▸ What the task requires
Would you set down the lines running from the one that holds "Micro Human Organs" to the final line of the listing, both included, exactly and with no others?

▸ Raw data
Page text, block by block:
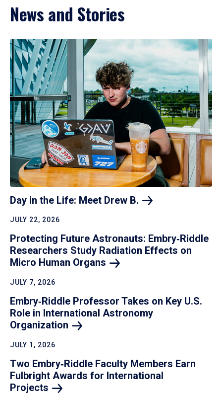
News and Stories
Day in the Life: Meet Drew B.
JULY 22, 2026
Protecting Future Astronauts: Embry‑Riddle
Researchers Study Radiation Effects on
Micro Human Organs
JULY 7, 2026
Embry‑Riddle Professor Takes on Key U.S.
Role in International Astronomy
Organization
JULY 1, 2026
Two Embry‑Riddle Faculty Members Earn
Fulbright Awards for International
Projects

▸ Task response
Micro Human Organs
JULY 7, 2026
Embry‑Riddle Professor Takes on Key U.S.
Role in International Astronomy
Organization
JULY 1, 2026
Two Embry‑Riddle Faculty Members Earn
Fulbright Awards for International
Projects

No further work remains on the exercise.